Un planeta con cuatro soles

Desde el gigante gaseoso del sistema 30 Arietis, el firmamento tendría un enorme sol y dos brillantes estrellas que se podrían ver de día. Sin embargo, con un telescopio se podría observar que el gran astro tendría a otro más pequeño orbitando a su alrededor.

Este sistema múltiple, que se encuentra a 136 años luz de nuestro planeta y se ubica en la constelación de Aries, fue descubierto como sistema triple en 2009. Sin embargo, desde el Observatorio Palomar en San Diego (California), ha podido distinguirse una cuarta estrella. El hallazgo fue posible gracias al sistema de óptica adaptativa Robo-AO, del Centro Interuniversitario para la Astronomía y la Astrofísica de la India (IUCAA) y el Instituto de Tecnología de California (Caltech), y el sistema de óptica adaptativa PALM-3000, desarrollado por el Laboratorio de Propulsión a Chorro (JPL) y Caltech, según ha informado la NASA.

El sistema planetario 30 Arietis, también conocido como 30 Ari, está formado por un gigante gaseoso con una masa diez veces superior a la de Júpiter que orbita a su estrella primaria en 335 días. Esta estrella tiene una compañera relativamente cercana y, esta pareja, a su vez, se encierra en una gigantesca órbita con otro par de estrellas.

El equipo que realizó el hallazgo pretende comprender los efectos de varias estrellas madre en los planetas jóvenes en desarrollo. Los astrofísicos sugieren que los compañeros estelares podrían influir en el destino de los planetas cambiando sus órbitas. De hecho, planetas de una masa similar a Júpiter y con órbitas cercanas a su sol, llamados ‘Júpiter calientes’, podrían ser ligeramente empujados más cerca de la estrella primaria debido a la gravedad de su compañera.

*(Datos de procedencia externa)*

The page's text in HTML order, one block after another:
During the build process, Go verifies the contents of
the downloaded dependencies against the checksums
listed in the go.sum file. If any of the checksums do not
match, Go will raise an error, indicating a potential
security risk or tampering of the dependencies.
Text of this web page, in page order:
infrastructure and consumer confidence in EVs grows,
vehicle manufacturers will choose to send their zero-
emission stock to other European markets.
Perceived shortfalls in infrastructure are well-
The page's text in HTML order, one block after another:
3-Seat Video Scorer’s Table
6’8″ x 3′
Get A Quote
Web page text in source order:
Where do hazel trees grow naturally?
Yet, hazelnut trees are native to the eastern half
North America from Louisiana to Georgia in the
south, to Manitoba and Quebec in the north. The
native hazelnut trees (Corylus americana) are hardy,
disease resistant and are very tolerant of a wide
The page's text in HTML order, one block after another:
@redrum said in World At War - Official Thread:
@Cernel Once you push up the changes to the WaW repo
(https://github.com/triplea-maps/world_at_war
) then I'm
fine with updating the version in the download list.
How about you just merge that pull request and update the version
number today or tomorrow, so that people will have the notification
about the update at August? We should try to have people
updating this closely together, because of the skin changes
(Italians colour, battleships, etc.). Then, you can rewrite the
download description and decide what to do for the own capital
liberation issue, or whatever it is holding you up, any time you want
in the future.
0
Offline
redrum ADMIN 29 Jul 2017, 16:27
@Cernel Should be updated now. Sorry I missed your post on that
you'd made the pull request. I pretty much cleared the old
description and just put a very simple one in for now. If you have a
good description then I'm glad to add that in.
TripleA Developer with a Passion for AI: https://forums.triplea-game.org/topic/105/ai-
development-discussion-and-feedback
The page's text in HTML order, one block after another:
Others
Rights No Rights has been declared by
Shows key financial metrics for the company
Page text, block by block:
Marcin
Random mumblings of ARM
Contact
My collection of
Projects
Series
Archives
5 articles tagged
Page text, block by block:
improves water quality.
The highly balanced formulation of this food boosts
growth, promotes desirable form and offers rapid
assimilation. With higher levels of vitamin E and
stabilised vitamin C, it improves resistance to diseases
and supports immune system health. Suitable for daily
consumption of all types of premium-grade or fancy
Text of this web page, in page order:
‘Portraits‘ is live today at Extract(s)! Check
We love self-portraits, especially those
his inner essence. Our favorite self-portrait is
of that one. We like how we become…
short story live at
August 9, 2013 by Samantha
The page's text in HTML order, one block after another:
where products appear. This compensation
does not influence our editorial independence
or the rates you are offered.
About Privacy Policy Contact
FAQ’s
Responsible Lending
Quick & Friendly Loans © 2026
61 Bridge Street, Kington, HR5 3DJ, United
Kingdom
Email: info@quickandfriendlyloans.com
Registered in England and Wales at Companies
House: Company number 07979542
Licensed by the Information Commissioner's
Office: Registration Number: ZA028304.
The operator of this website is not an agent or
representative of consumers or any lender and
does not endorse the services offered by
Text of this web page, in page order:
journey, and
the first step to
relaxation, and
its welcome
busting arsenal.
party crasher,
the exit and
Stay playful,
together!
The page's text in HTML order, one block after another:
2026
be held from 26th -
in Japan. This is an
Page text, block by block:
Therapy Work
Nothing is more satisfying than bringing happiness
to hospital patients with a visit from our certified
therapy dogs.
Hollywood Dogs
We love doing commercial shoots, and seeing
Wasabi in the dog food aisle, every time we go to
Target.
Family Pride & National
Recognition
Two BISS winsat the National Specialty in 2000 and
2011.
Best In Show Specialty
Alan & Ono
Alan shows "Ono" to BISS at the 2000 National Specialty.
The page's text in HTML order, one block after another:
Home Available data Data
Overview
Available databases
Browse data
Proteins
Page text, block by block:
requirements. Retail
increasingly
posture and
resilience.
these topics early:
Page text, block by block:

Los astrónomos creen que así podría ser el caso de otro sistema múltiple que han redefinido, el de HD 2638. Se sabía que un Júpiter caliente se encontraba dentro de un sistema binario pero, gracias a los instrumentos Robo-AO y PALM-3000 han distinguido una tercera que orbita a la estrella madre primaria lo suficientemente cerca como para haber influido en el desarrollo de este Júpiter caliente y su órbita. “Esto refuerza la conexión entre los sistemas estelares múltiples y los planetas masivos”, destaca Lewis Roberts, astrofísico del JPL y autor principal de los nuevos hallazgos publicados en la revista Astronomical Journal.

En el caso del sistema cuádruple de 30 Ari, la última estrella descubierta que orbita a la primaria está más cerca del planeta que en el caso del sistema triple y, sin embargo, no parece afectar a la órbita del planeta. Los científicos no terminan de comprender la razón exacta de este fenómeno, por lo que el equipo planea futuras observaciones para salir de dudas.

Aunque los sistemas binarios son más frecuentes en el Universo que los individuales, como el nuestro, lo curioso es que este hallazgo cuádruple es sólo el segundo de la historia. El primero fue KIC 4862625, descubierto en 2013 por científicos aficionados que utilizaban los datos de acceso público de la misión Kepler de la NASA. Sin embargo, 30 Ari viene a sugerir que los sistemas cuádruples podrían ser menos extraños de lo que se pensaba.

De hecho, los avances de la ciencia podrían acabar aumentando sus descubrimientos exponencialmente a lo largo de los años. “Alrededor de un cuatro por ciento de las estrellas de tipo solar se encuentran en sistemas cuádruples, y ese índice ha aumentado a partir de estimaciones previas, pues las técnicas de observación están mejorando constantemente”, afirma el coautor del hallazgo, Andrei Tokovinin, del Observatorio Interamericano de Cerro Tololo en Chile.

En los últimos años se han encontrado docenas de planetas con dos o tres estrellas madre. “Los sistemas de estrellas vienen en múltiples formas”, explica Roberts. “Puede haber estrellas individuales, estrellas binarias, estrellas triples, incluso sistemas quíntuples. Es increíble la forma en que la naturaleza pone estas cosas juntas”. Así, quizá cientos, quizá miles o millones de planetas disfrutan de maravillosas puestas de soles al más puro estilo Star Wars en el planeta Tatooine. Sin embargo, según los científicos, en 30 Ari la vida es muy poco probable y por ello ningún ser vivo podría disfrutar de su cuádruple ocaso. Aún así, los terrícolas pueden ver desde sus casas parte de este curioso sistema solar si apuntan sus telescopios a la constelación de Aries.